Prompt
Would you output the entries below only from the line containing "Shtaka hilo limeahirishwa hadi Aprili" through the line containing "unaendelea na upelelezi.", exactly as they stand and with both ends included?

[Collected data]
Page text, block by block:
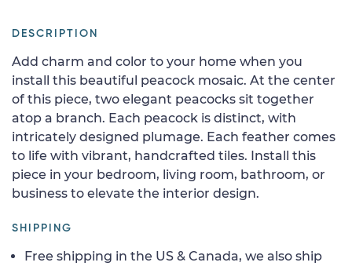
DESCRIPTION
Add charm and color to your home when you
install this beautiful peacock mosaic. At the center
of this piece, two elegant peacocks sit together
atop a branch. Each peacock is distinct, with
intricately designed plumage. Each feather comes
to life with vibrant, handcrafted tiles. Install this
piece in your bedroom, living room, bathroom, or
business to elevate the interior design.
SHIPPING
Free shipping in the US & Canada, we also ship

==

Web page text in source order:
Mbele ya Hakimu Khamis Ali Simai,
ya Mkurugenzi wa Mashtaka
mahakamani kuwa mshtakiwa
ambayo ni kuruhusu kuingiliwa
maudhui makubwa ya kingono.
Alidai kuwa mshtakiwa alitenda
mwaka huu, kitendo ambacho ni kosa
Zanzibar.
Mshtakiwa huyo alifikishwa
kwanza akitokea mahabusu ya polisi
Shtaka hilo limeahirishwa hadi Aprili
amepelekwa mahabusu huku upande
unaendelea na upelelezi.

Result of the exercise
Shtaka hilo limeahirishwa hadi Aprili
amepelekwa mahabusu huku upande
unaendelea na upelelezi.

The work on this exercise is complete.